Write A Food Truck Work Diary

work diary

So what’s the best way for a food truck owner to use the last 10 minutes of their day? Take this brief period of time to reflect on your workday: what invigorated you, what frustrated you, and what you plan to do next. Then write down 100 words about it.

Depending on what you choose to write in a work diary, the exercise may serve to motivate you as you keep a record of your “small wins,” incremental steps toward meaningful goals. Or it may help you to plan if you use it as a tool for drafting your next steps.

You may find that writing a work diary fuels your personal growth. A work diary can also be a way of working through your difficult events, helping you gain new perspectives on them. On frustrating days, it can serve as a reminder that you’ve made it through days that seemed even worse.

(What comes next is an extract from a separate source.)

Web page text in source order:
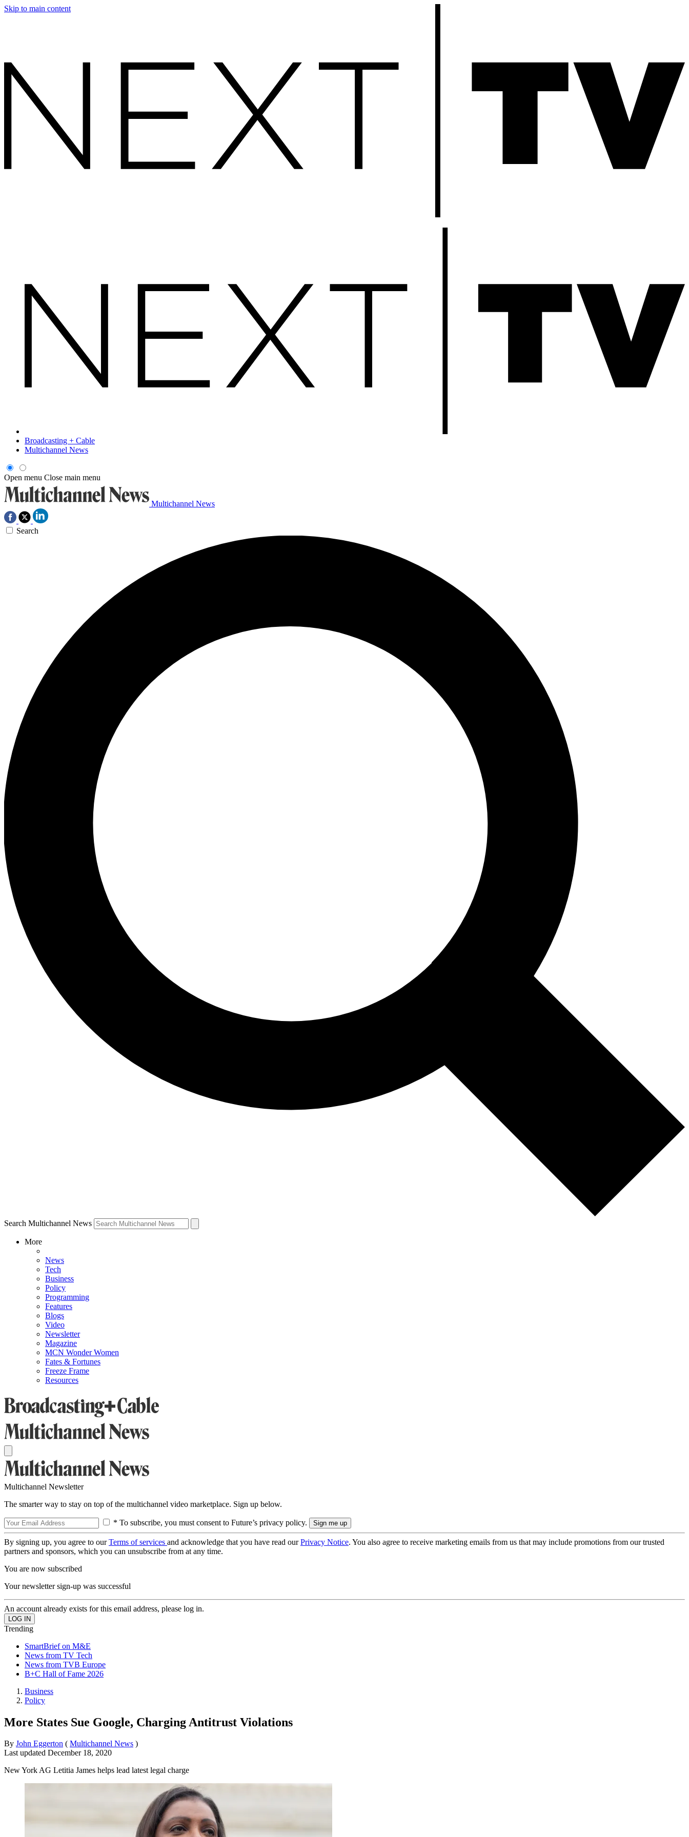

Here’s why it’s important to keep a work diary:
  • Release. It always feels good to unwind and recount the bits of the day.
  • Honest overview. Being able to recall the day allows you to see some of the other things you did get done that weren’t on the list.
  • See wins. Closing a day out looking at what was accomplished can be a massive motivator to help start the next day, and can keep you from closing the day on a sour note.
  • Minimize mistakes. The worst parts of your days are important to remember. Reverse engineering what went wrong is helpful to ensure it doesn’t happen again, and a work diary is perfect for this.
  • A new perspective. The most helpful of a work diary is getting perspective on what your entire day looks like. Perspective is everything!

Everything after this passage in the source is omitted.